▶ _EXERCISE BRIEF_
Exactly as they stand, write out all of the entries again.

▶ _RECORDS PROVIDED_
::::::::::

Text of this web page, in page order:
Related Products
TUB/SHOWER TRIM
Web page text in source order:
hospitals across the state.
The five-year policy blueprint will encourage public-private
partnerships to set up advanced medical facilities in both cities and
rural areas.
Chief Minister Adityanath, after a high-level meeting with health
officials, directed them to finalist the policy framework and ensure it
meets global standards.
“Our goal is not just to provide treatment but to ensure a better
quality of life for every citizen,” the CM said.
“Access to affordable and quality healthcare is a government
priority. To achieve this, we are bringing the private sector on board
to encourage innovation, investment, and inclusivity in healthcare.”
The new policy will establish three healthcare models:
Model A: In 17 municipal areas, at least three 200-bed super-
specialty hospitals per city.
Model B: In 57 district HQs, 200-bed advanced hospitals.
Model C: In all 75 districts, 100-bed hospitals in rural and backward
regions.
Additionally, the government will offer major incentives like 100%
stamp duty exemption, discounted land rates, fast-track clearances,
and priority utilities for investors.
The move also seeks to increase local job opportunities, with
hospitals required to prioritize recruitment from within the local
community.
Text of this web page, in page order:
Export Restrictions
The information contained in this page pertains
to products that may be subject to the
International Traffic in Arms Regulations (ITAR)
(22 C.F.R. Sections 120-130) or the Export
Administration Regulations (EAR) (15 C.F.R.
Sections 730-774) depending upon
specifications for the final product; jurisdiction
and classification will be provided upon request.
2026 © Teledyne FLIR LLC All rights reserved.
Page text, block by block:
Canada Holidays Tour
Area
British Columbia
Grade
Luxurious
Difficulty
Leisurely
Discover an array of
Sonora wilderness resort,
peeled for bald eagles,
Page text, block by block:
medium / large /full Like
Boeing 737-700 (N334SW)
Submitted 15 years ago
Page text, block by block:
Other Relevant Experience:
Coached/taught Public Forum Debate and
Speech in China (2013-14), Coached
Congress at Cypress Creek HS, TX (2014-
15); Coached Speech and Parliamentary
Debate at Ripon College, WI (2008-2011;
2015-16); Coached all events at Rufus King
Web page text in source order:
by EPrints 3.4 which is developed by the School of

::::::::::

▶ _WRITTEN RESPONSE_
Text of this web page, in page order:
Related Products
TUB/SHOWER TRIM
Web page text in source order:
hospitals across the state.
The five-year policy blueprint will encourage public-private
partnerships to set up advanced medical facilities in both cities and
rural areas.
Chief Minister Adityanath, after a high-level meeting with health
officials, directed them to finalist the policy framework and ensure it
meets global standards.
“Our goal is not just to provide treatment but to ensure a better
quality of life for every citizen,” the CM said.
“Access to affordable and quality healthcare is a government
priority. To achieve this, we are bringing the private sector on board
to encourage innovation, investment, and inclusivity in healthcare.”
The new policy will establish three healthcare models:
Model A: In 17 municipal areas, at least three 200-bed super-
specialty hospitals per city.
Model B: In 57 district HQs, 200-bed advanced hospitals.
Model C: In all 75 districts, 100-bed hospitals in rural and backward
regions.
Additionally, the government will offer major incentives like 100%
stamp duty exemption, discounted land rates, fast-track clearances,
and priority utilities for investors.
The move also seeks to increase local job opportunities, with
hospitals required to prioritize recruitment from within the local
community.
Text of this web page, in page order:
Export Restrictions
The information contained in this page pertains
to products that may be subject to the
International Traffic in Arms Regulations (ITAR)
(22 C.F.R. Sections 120-130) or the Export
Administration Regulations (EAR) (15 C.F.R.
Sections 730-774) depending upon
specifications for the final product; jurisdiction
and classification will be provided upon request.
2026 © Teledyne FLIR LLC All rights reserved.
Page text, block by block:
Canada Holidays Tour
Area
British Columbia
Grade
Luxurious
Difficulty
Leisurely
Discover an array of
Sonora wilderness resort,
peeled for bald eagles,
Page text, block by block:
medium / large /full Like
Boeing 737-700 (N334SW)
Submitted 15 years ago
Page text, block by block:
Other Relevant Experience:
Coached/taught Public Forum Debate and
Speech in China (2013-14), Coached
Congress at Cypress Creek HS, TX (2014-
15); Coached Speech and Parliamentary
Debate at Ripon College, WI (2008-2011;
2015-16); Coached all events at Rufus King
Web page text in source order:
by EPrints 3.4 which is developed by the School of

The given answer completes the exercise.